Question

Find the smallest number by which 891/3500
must be multiplied to make it a terminating decimal.​

Answer 1

Answer:- No such no. exists.

Explanation:- For the no. to have a terminating decimal ,

the denominator has to be in the form of

${2}^{n} \: \times \: \: {5}^{n } \: or \: {10}^{n}$

But in the question:-

$\frac{891}{3500} = \frac{ {9}^{2} \times 11} { {7}^{1} \times {5}^{1 } \times {10}^{3} }$

Hence, there is no such no. and this fraction does not have a terminating decimal.

Hope it helps, and please mark it as the brainliest...

Answer 2

The smallest number that should be multiplied with 891/3500 to make it a terminating decimal is 7.
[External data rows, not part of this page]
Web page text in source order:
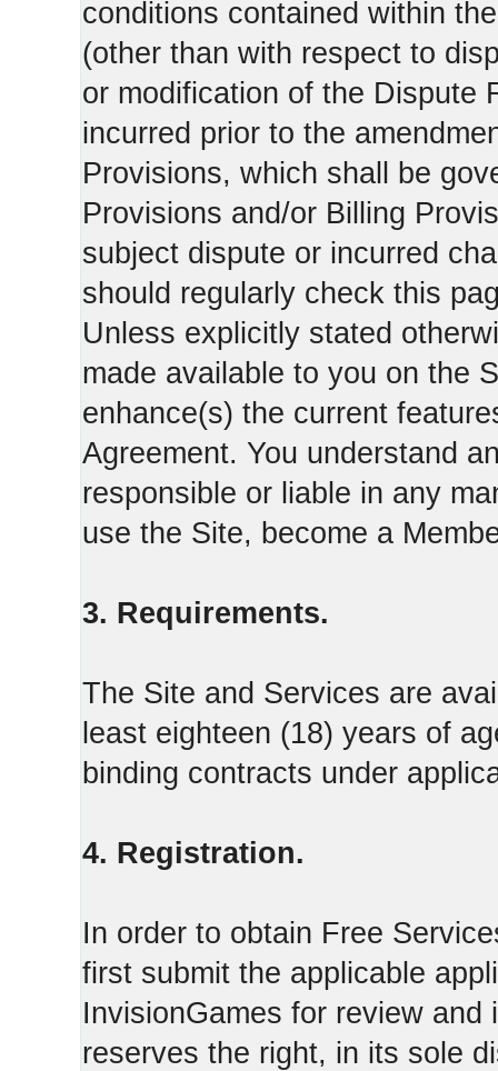
conditions contained within
(other than with respect to
or modification of the Dispute
incurred prior to the
Provisions, which shall be
Provisions and/or Billing
subject dispute or incurred
should regularly check this
Unless explicitly stated
made available to you on the
enhance(s) the current
Agreement. You understand
responsible or liable in any
use the Site, become a
3. Requirements.
The Site and Services are
least eighteen (18) years of
binding contracts under
4. Registration.
In order to obtain Free
first submit the applicable
InvisionGames for review
reserves the right, in its sole
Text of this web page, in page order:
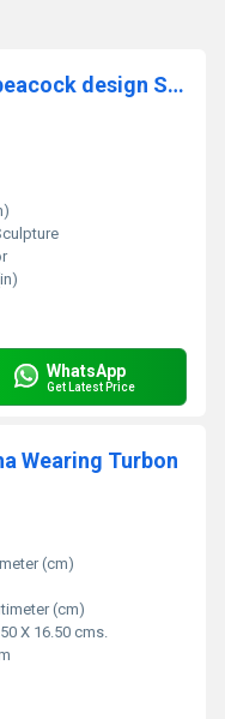
Radha Krishna Statue with peacock design Sculpted in Solid Brass Metal for Home Temple
WhatsApp
Get Latest Price
Wearing Turbon
(cm)
(cm)
X 16.50 cms.
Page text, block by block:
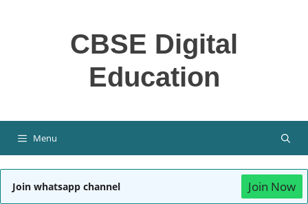
CBSE Digital
Education
Menu
Join whatsapp channel Join Now
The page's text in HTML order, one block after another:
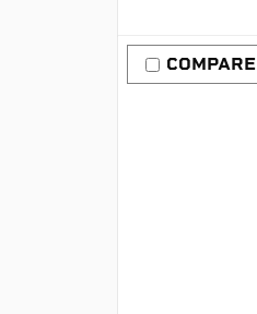
COMPARE
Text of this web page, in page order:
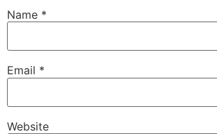
Name *
Email *
Website
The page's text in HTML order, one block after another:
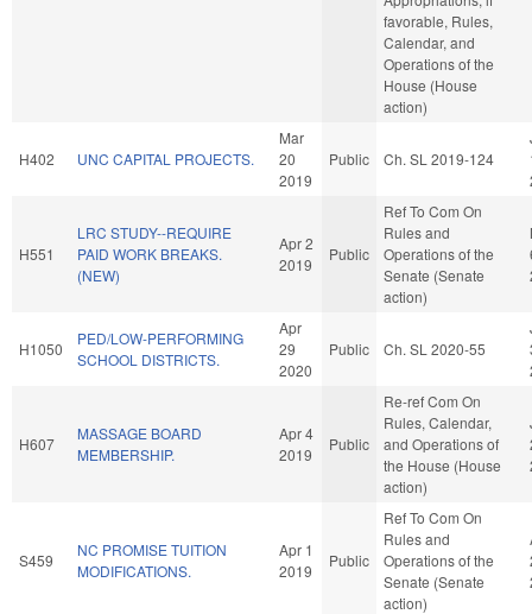
favorable, Rules,
Calendar, and
Operations of the
House (House
action)
H402 UNC CAPITAL PROJECTS.
Mar
20
2019
Public Ch. SL 2019-124
H551
LRC STUDY--REQUIRE
PAID WORK BREAKS.
(NEW)
Apr 2
2019
Public
Ref To Com On
Rules and
Operations of the
Senate (Senate
action)
H1050
PED/LOW-PERFORMING
SCHOOL DISTRICTS.
Apr
29
2020
Public Ch. SL 2020-55
H607
MASSAGE BOARD
MEMBERSHIP.
Apr 4
2019
Public
Re-ref Com On
Rules, Calendar,
and Operations of
the House (House
action)
S459
NC PROMISE TUITION
MODIFICATIONS.
Apr 1
2019
Public
Ref To Com On
Rules and
Operations of the
Senate (Senate
action)
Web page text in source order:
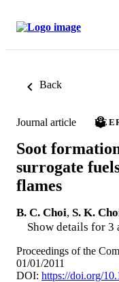
Back
Journal article
Soot
surrogate
flames
B. C. Choi, S. K.
Show details for 3
Proceedings of the
01/01/2011
DOI: https://doi.org/
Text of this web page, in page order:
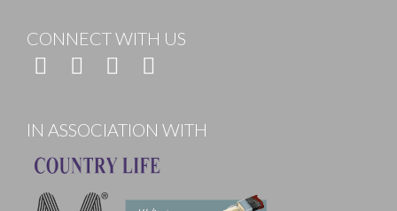
CONNECT WITH US
IN ASSOCIATION WITH
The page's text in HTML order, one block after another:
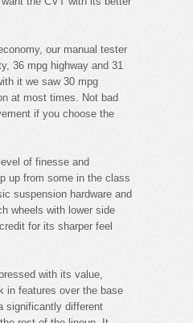
our manual tester
36 mpg highway and 31
it we saw 30 mpg
at most times. Not bad
if you choose the
of finesse and
up from some in the class
suspension hardware and
wheels with lower side
for its sharper feel
with its value,
in features over the base
significantly different
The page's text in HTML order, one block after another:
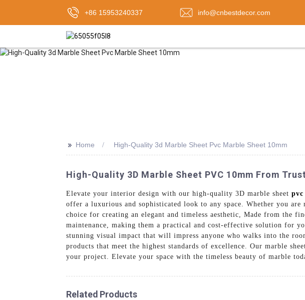
+86 15953240337 info@cnbestdecor.com
>> Home High-Quality 3d Marble Sheet Pvc Marble Sheet 10mm
High-Quality 3D Marble Sheet PVC 10mm From
Elevate your interior design with our high-quality 3D marble sheet pvc
offer a luxurious and sophisticated look to any space. Whether you
choice for creating an elegant and timeless aesthetic, Made from the
maintenance, making them a practical and cost-effective solution for
stunning visual impact that will impress anyone who walks into the
products that meet the highest standards of excellence. Our marble
your project. Elevate your space with the timeless beauty of marble
Related Products
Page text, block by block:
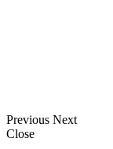
Previous Next
Close
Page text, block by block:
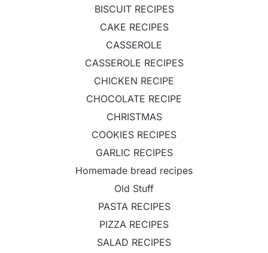
BISCUIT RECIPES
CAKE RECIPES
CASSEROLE
CASSEROLE RECIPES
CHICKEN RECIPE
CHOCOLATE RECIPE
CHRISTMAS
COOKIES RECIPES
GARLIC RECIPES
Homemade bread recipes
Old Stuff
PASTA RECIPES
PIZZA RECIPES
SALAD RECIPES
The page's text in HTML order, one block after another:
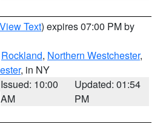
View Text) expires 07:00 PM by
Rockland, Northern Westchester,
, in NY
Issued: 10:00
AM
Updated: 01:54
PM
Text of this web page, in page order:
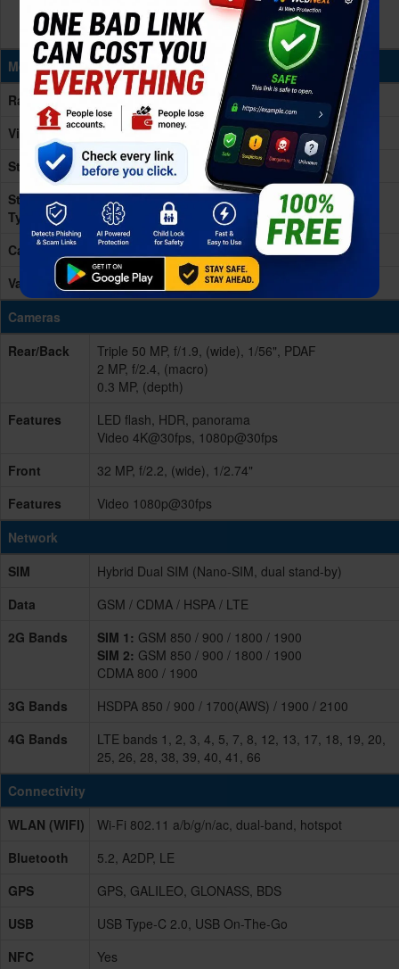
Memory & Storage
Ram
4/8GB RAM
Virtual Ram
16GB
Storage
256GB
Storage
Type
UFS 2.2
Card Slot
microSD, up to 2TB (uses shared SIM slot)
Variants
256GB 4GB RAM, 256GB 8GB RAM
Cameras
Rear/Back
Triple 50 MP, f/1.9, (wide), 1/56", PDAF
2 MP, f/2.4, (macro)
0.3 MP, (depth)
Features
LED flash, HDR, panorama
Video 4K@30fps, 1080p@30fps
Front
32 MP, f/2.2, (wide), 1/2.74"
Features
Video 1080p@30fps
Network
SIM
Hybrid Dual SIM (Nano-SIM, dual stand-by)
Data
GSM / CDMA / HSPA / LTE
2G Bands
SIM 1: GSM 850 / 900 / 1800 / 1900
SIM 2: GSM 850 / 900 / 1800 / 1900
CDMA 800 / 1900
3G Bands
HSDPA 850 / 900 / 1700(AWS) / 1900 / 2100
4G Bands
LTE bands 1, 2, 3, 4, 5, 7, 8, 12, 13, 17, 18, 19, 20,
25, 26, 28, 38, 39, 40, 41, 66
Connectivity
WLAN (WIFI)
Wi-Fi 802.11 a/b/g/n/ac, dual-band, hotspot
Bluetooth
5.2, A2DP, LE
GPS
GPS, GALILEO, GLONASS, BDS
USB
USB Type-C 2.0, USB On-The-Go
NFC
Yes
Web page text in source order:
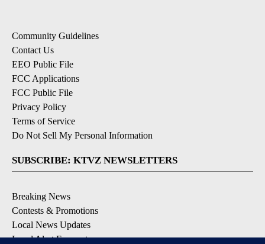
Community Guidelines
Contact Us
EEO Public File
FCC Applications
FCC Public File
Privacy Policy
Terms of Service
Do Not Sell My Personal Information
SUBSCRIBE: KTVZ NEWSLETTERS
Breaking News
Contests & Promotions
Local News Updates
Local Alert Forecast
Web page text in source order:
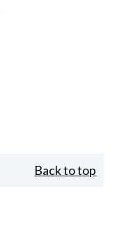
Back to top
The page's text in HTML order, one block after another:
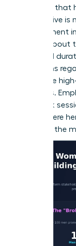
outreach that
perspective is
commitment
precise about
expected
objections
about the
meetings.
feedback
peers where
future of the
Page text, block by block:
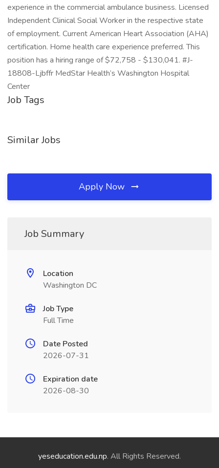
experience in the commercial ambulance business. Licensed
Independent Clinical Social Worker in the respective state
of employment. Current American Heart Association (AHA)
certification. Home health care experience preferred. This
position has a hiring range of $72,758 - $130,041. #J-
18808-Ljbffr MedStar Health’s Washington Hospital
Center
Job Tags
Similar Jobs
Apply Now
Job Summary
Location
Washington DC
Job Type
Full Time
Date Posted
2026-07-31
Expiration date
2026-08-30
yeseducation.edu.np. All Rights Reserved.
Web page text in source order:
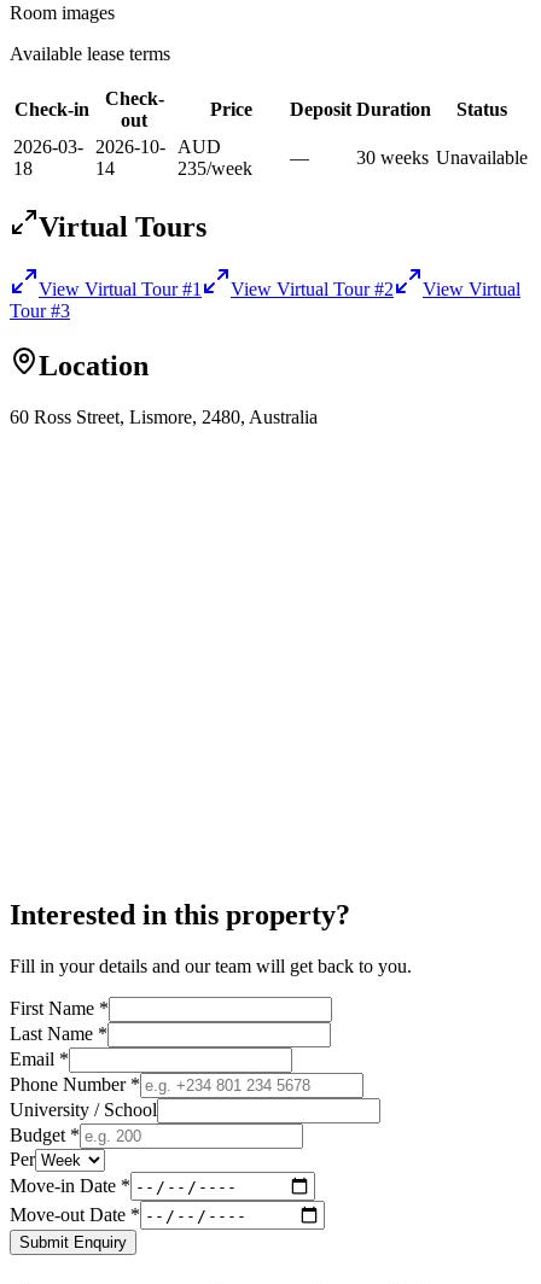
Room images
Available lease terms
Check-in
Check-
out
Price Deposit Duration
Status
2026-03-
18
2026-10-
14
AUD
235/week
— 30 weeks Unavailable
Virtual Tours
View Virtual Tour#1 View Virtual Tour#2
View Virtual
Tour#3
Location
60 Ross Street, Lismore, 2480, Australia
Interested in this property?
Fill in your details and our team will get back to you.
First Name *
Last Name *
Email *
Phone Number *
University / School
Budget *
Per
Move-in Date *
Move-out Date *
Submit Enquiry
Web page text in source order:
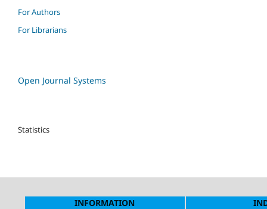
For Authors
For Librarians
Open Journal Systems
Statistics
INFORMATION
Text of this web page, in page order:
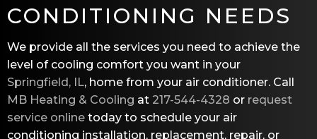
CONDITIONING NEEDS
We provide all the services you need to achieve the
level of cooling comfort you want in your
Springfield, IL, home from your air conditioner. Call
MB Heating & Cooling at 217-544-4328 or request
service online today to schedule your air
conditioning installation, replacement, repair, or
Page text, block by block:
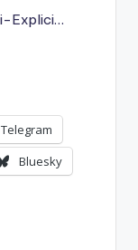
Explici…
Telegram
Bluesky
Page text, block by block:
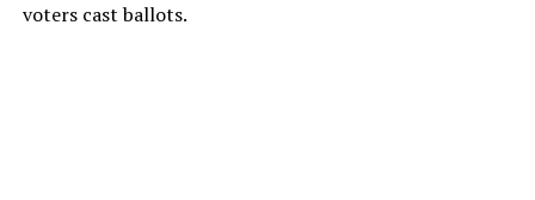
voters cast ballots.

Given: A fraction 891/3500 is given

To find: Smallest number that must be multiplied to make it a terminating decimal

Solution: For a fraction p/q where q is not equal to 0 to be a terminating decimal, the denominator (q) should be prime factorised in the form:

${2}^{m} \times {5}^{n}$

where m and n are whole numbers.

Here, the fraction given is 891/3500.

Prime factorisation of 3500

= 5×5×5×7×2×2

$= {5}^{3} \times {2}^{2} \times 7$

Here, 7 is an extra multiple in the prime factorisation. If the fraction is multiplied by 7, the 7 in the denominator cancels out and the prime factorisation of q comes in the form of

${2}^{m} \times {5}^{n}$